At work, on the 17th floor this morning...oh, it would have been funny if no one had gotten hurt.

Two carpenters. Carpenter 1 unplugged Carpenter 2. Carpenter 2 got pissed off and hit Carpenter 1 in the face with his drill. So Carpenter 1, in retaliation, took his hatchet and hit Carpenter 2 in the head with it. Sliced his hard-hat right open. Carpenter 1 then ran (still bleeding himself). So after the investigation, the witness statements, and the emergency first aid care, no one's pressing charges. I wonder if they'll have jobs tomorrow. I wonder if they'll pass the drug test. I guess I shouldn't worry too much about it. It's just sad that people get so worked up over spider boxes and cords. Granted, I get frustrated, there's never enough power, but I've never hit anyone over it. I guess that's the difference between having lots of testosterone and lots of estrogen.

24 July 2006

"Sad Day..."

Well, not really. My sister's 2nd anniversary with her husband. But what the title refers to is my nephew singing that same line over and over, the only line in English from the KYO song of the same name. It's so cute.

I love my sister and her family. I miss them.

Otherwise, America wins the Tour de France! Go, Landis! Even with his screwed up hip...and that had to be excruciating. I didn't follow it as closely as last year, since the World Cup was on, but I still checked the standings and all. I noticed that both Ivan Basso and Jan Ullrich weren't in this year. Doping, presumably, or that's what I heard, at least. I wonder if that had anything to do with the win for Floyd Landis.

Also, this weekend: the Lifestyles Convention, in Vegas at the Stardust. It's for swingers to meet and...um...do what swingers do. To be honest the idea is interesting. Not that I'd do it, I would be way too shy and creeped out I think. I don't think I could even walk past it. But how the mind dictates to someone that "Hey I think I'd like to borrow her husband while you take his wife" is, to me, fascinating. I know people into polyamoury and they insist its completely natural. And if it works for them, that's great. I'm not judging. I just don't think that I could do it.

21 July 2006

Gravy job.

Change can be nice. Today Paul and I pulled string. That's it. He ran the fishtape through all the flex in the media centers of each room, and I caught it, tied on poly-string, he pulled it back, and we both tied off. Including jumpers, we did around ten pulls a room, 28 rooms a floor. It took us a full day to do the west side but still. It was easy, the day went by fast, and Paul and I knew each other from first year class so we actually talked. (Nothing's worse than when your toolie has nothing to say.)

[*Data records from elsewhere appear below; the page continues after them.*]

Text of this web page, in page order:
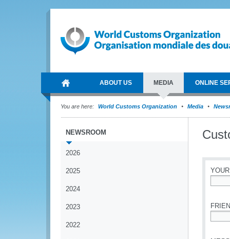
ABOUT US MEDIA ONLINE
You are here: World Customs Organization Media
NEWSROOM
2026
2025
2024
2023
2022
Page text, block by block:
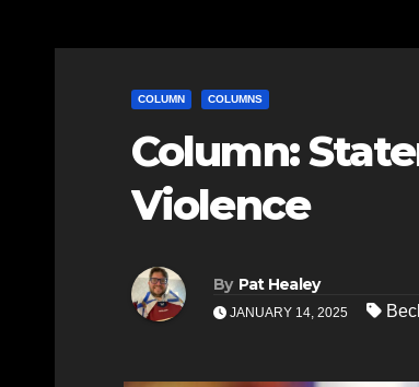
COLUMN COLUMNS
Column:
Violence
By Pat Healey
JANUARY 14, 2025
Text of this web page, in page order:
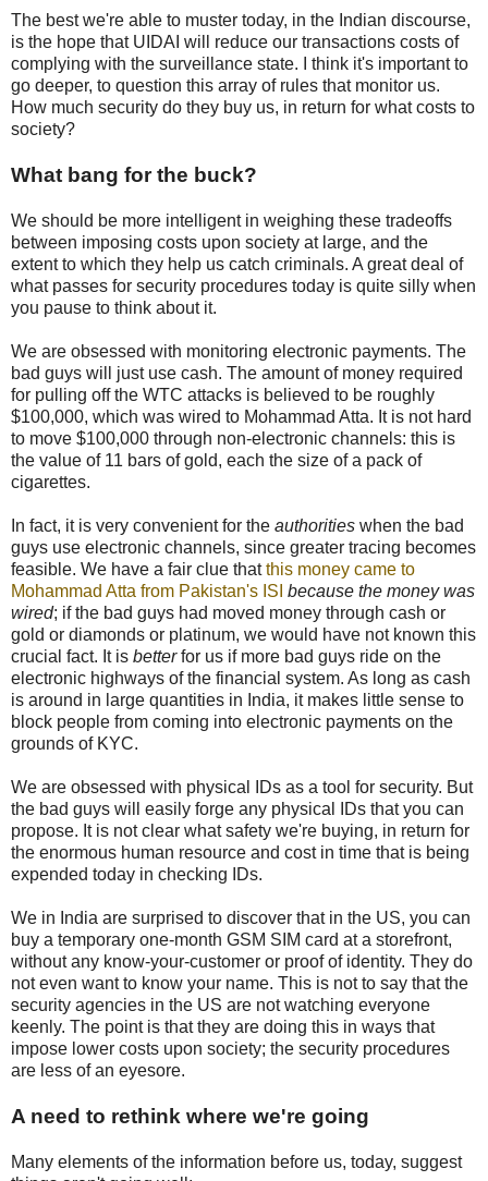
The best we're able to muster today, in the Indian discourse,
is the hope that UIDAI will reduce our transactions costs of
complying with the surveillance state. I think it's important to
go deeper, to question this array of rules that monitor us.
How much security do they buy us, in return for what costs to
society?
What bang for the buck?
We should be more intelligent in weighing these tradeoffs
between imposing costs upon society at large, and the
extent to which they help us catch criminals. A great deal of
what passes for security procedures today is quite silly when
you pause to think about it.
We are obsessed with monitoring electronic payments. The
bad guys will just use cash. The amount of money required
for pulling off the WTC attacks is believed to be roughly
$100,000, which was wired to Mohammad Atta. It is not hard
to move $100,000 through non-electronic channels: this is
the value of 11 bars of gold, each the size of a pack of
cigarettes.
In fact, it is very convenient for the authorities when the bad
guys use electronic channels, since greater tracing becomes
feasible. We have a fair clue thatthis money came to
Mohammad Atta from Pakistan's ISI because the money was
wired; if the bad guys had moved money through cash or
gold or diamonds or platinum, we would have not known this
crucial fact. It is betterfor us if more bad guys ride on the
electronic highways of the financial system. As long as cash
is around in large quantities in India, it makes little sense to
block people from coming into electronic payments on the
grounds of KYC.
We are obsessed with physical IDs as a tool for security. But
the bad guys will easily forge any physical IDs that you can
propose. It is not clear what safety we're buying, in return for
the enormous human resource and cost in time that is being
expended today in checking IDs.
We in India are surprised to discover that in the US, you can
buy a temporary one-month GSM SIM card at a storefront,
without any know-your-customer or proof of identity. They do
not even want to know your name. This is not to say that the
security agencies in the US are not watching everyone
keenly. The point is that they are doing this in ways that
impose lower costs upon society; the security procedures
are less of an eyesore.
A need to rethink where we're going
Many elements of the information before us, today, suggest
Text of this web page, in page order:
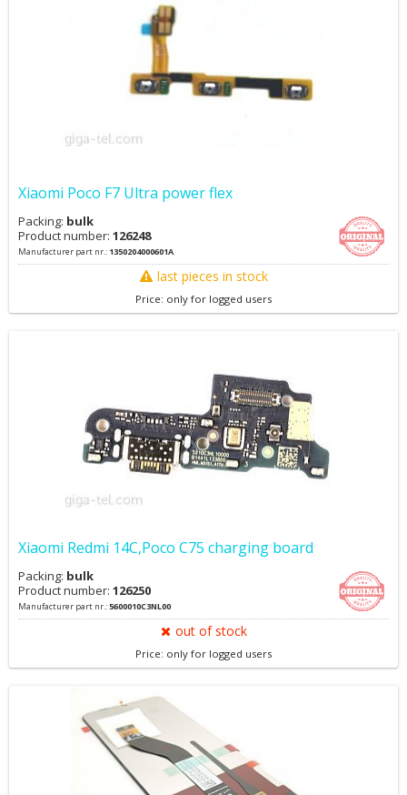
Xiaomi Poco F7 Ultra power flex
Packing: bulk
Product number: 126248
Manufacturer part nr.: 1350204000601A
last pieces in stock
Price: only for logged users
Xiaomi Redmi 14C,Poco C75 charging board
Packing: bulk
Product number: 126250
Manufacturer part nr.:5600010C3NL00
out of stock
Price: only for logged users
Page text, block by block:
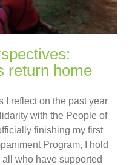
return home
I reflect on the past year
with the People of
finishing my first
Program, I hold
who have supported
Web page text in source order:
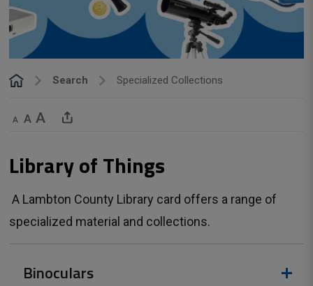
Search Specialized Collections
Decrease text sizeDefault text sizeIncrease text size
Share This Page
Library of Things
A Lambton County Library card offers a range of
specialized material and collections.
Binoculars
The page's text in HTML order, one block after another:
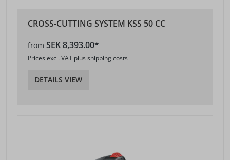
CROSS-CUTTING SYSTEM KSS 50 CC
from SEK 8,393.00*
Prices excl. VAT plus shipping costs
DETAILS VIEW
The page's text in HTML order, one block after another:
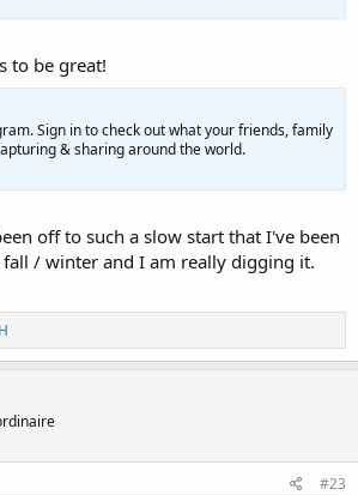
to be great!
Sign in to check out what your friends, family
& sharing around the world.
off to such a slow start that I've been
/ winter and I am really digging it.
#23
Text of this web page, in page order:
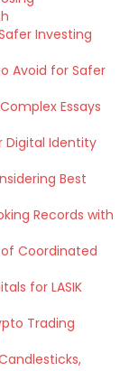
Investing
Avoid for Safer
Essays
Digital Identity
Best
Records with
Coordinated
for LASIK
Trading
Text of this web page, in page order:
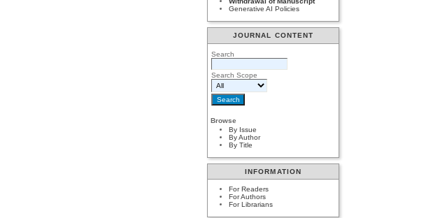
Generative AI Policies
JOURNAL CONTENT
Search
Search Scope
Browse
By Issue
By Author
By Title
INFORMATION
For Readers
For Authors
For Librarians
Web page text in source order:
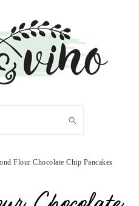
Flour Chocolate Chip Pancakes
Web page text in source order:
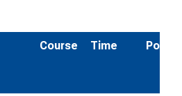
Course Time Pos.

Also, yay for electricians, we're about caught up, and doubletime Saturdays will be on a rotation basis only. That's so awesome. My checks will be about $200 short, more or less, but I really enjoy having the time. I'm lucky to not need that money.

20 July 2006

I failed his test.

This is so ridiculous I couldn't help but to laugh.

Early in the morning, before inspection, Julian had be check all the floor boxes, to make sure wire was pulled, only on the east side. (John's crew does the west side.) So I worked south to north, opening the boxes, checking for wire, and closing them back up. At the very end is a room that isn't completely framed, and there was a floor box, but with nothing in it. I told Julian via radio, and he told me he wanted me to take care of it: mount any boxes, pull any wire, make it happen. Kep in mind, I told him where it was.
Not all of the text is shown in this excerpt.